No. Suppose there are two requests, one for A to do the query operation and the other for B to do the update operation, then the following situations will occur

(1) the cache just expires

(2) request A to query the database to get an old value.

(3) request B to write the new value to the database

(4) request B to delete the cache

(5) request A to write the old values found to the cache

Ok, if this happens, dirty data will indeed occur.

But what are the odds of this happening?

There is a congenital condition for the occurrence of the above situation, that is, the writing operation of step (3) takes less time than the read operation of step (2), which makes it possible for step (4) to precede step (5). However, if you think about it, the speed of the read operation of the database is much faster than that of the write operation (otherwise, why else do the read-write separation? the meaning of the read-write separation is because the read operation is faster and consumes less resources), so step (3) takes less time than step (2). This situation is very difficult to happen.

Suppose, some people have to argue, have obsessive-compulsive disorder, must solve how to do?

How to solve the above concurrency problem?

First of all, setting an effective time for the cache is a solution. Secondly, the asynchronous delay deletion strategy given in strategy (2) is adopted to ensure that the deletion operation will be carried out after the read request is completed.

Are there any other causes of inconsistency?

Yes, this is also a problem with both cache update strategy (2) and cache update strategy (3). If caching fails, there will be inconsistencies. For example, a write data request, and then write to the database, delete cache failed, which will be inconsistent. This is also the last question left in the cache update strategy (2).

How to solve?

Just provide a guaranteed retry mechanism, here are two sets of solutions.

Option 1:

As shown in the following figure

The process is as follows

(1) Update database data

(2) failed to delete cache due to various problems

(3) send the key to be deleted to the message queue

(4) consume messages and get the key to be deleted.

(5) continue to retry the delete operation until it is successful

However, this scheme has a drawback, which causes a large number of intrusions into the business line code. So there is scenario 2, in scenario 2, start a subscriber to subscribe to the binlog of the database and get the data you need to operate. In the application, start another program, get the information from this subscriber, and delete the cache.

Option 2:

The process is shown in the following figure:

(1) Update database data

(2) the database will write the operation information to the binlog log.

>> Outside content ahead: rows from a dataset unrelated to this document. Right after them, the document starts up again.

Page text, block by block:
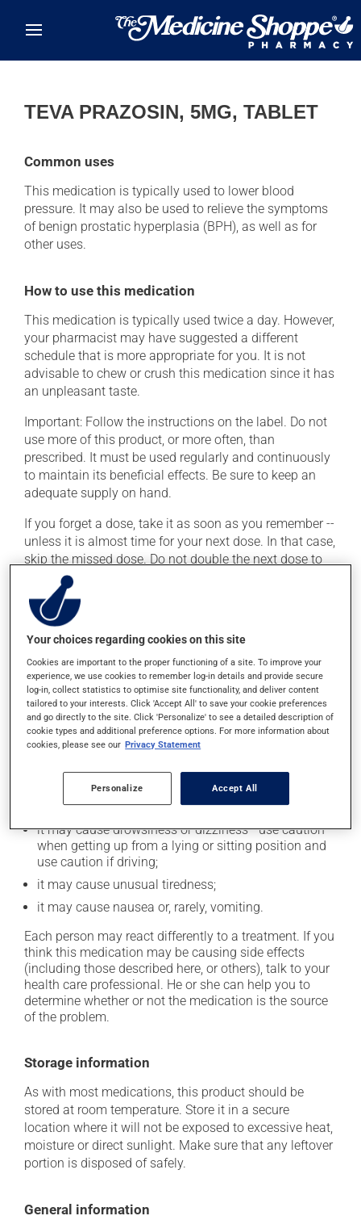
TEVA PRAZOSIN, 5MG, TABLET
Common uses
This medication is typically used to lower blood
pressure. It may also be used to relieve the symptoms
of benign prostatic hyperplasia (BPH), as well as for
other uses.
How to use this medication
This medication is typically used twice a day. However,
your pharmacist may have suggested a different
schedule that is more appropriate for you. It is not
advisable to chew or crush this medication since it has
an unpleasant taste.
Important: Follow the instructions on the label. Do not
use more of this product, or more often, than
prescribed. It must be used regularly and continuously
to maintain its beneficial effects. Be sure to keep an
adequate supply on hand.
If you forget a dose, take it as soon as you remember --
unless it is almost time for your next dose. In that case,
skip the missed dose. Do not double the next dose to
catch up. This medication may be taken with or
without food.
If you drink alcohol, a moderate consumption is
recommended. Talk to your health care professional to
find out exactly how much alcohol you can drink.
Possible side effects
In addition to its desired action, this medication may
cause some side effects, notably:
it may cause dryness of the mouth;
it may cause headaches;
it may cause drowsiness or dizziness - use caution
when getting up from a lying or sitting position and
use caution if driving;
it may cause unusual tiredness;
it may cause nausea or, rarely, vomiting.
Each person may react differently to a treatment. If you
think this medication may be causing side effects
(including those described here, or others), talk to your
health care professional. He or she can help you to
determine whether or not the medication is the source
of the problem.
Storage information
As with most medications, this product should be
stored at room temperature. Store it in a secure
location where it will not be exposed to excessive heat,
moisture or direct sunlight. Make sure that any leftover
portion is disposed of safely.
General information
Your choices regarding cookies on this site
Cookies are important to the proper functioning of a site. To improve your
experience, we use cookies to remember log-in details and provide secure
log-in, collect statistics to optimise site functionality, and deliver content
tailored to your interests. Click 'Accept All' to save your cookie preferences
and go directly to the site. Click 'Personalize' to see a detailed description of
cookie types and additional preference options. For more information about
cookies, please see our Privacy Statement
Personalize Accept All

(3) the subscriber extracts the required data and key

(4) create another piece of non-business code to obtain this information

(5) attempted to delete the cache and found that the deletion failed

(6) send this information to the message queue

(7) retrieve the data from the message queue and retry the operation.

Note: the above subscription binlog program has a ready-made middleware called canal in mysql, which can complete the function of subscribing to binlog logs. As for oracle, bloggers don't know if there is ready-made middleware available. In addition, the retry mechanism, the blogger is using the way of message queue. If the requirement for consistency is not very high, just set up another thread in the program and try again every once in a while. Everyone can play these things flexibly and freely, just to provide an idea.

Summary

This article is actually a summary of the existing consistency schemes in the Internet. For the update strategy of deleting the cache and then updating the database, and the proposal to maintain a memory queue, the blogger looked at it and found that the implementation was extremely complex and unnecessary, so it was not necessary to give it in this article. Finally, I hope you can get something.

Welcome to subscribe "Shulou Technology Information " to get latest news, interesting things and hot topics in the IT industry, and controls the hottest and latest Internet news, technology news and IT industry trends.

*The comments in the above article only represent the author's personal views and do not represent the views and positions of this website. If you have more insights, please feel free to contribute and share.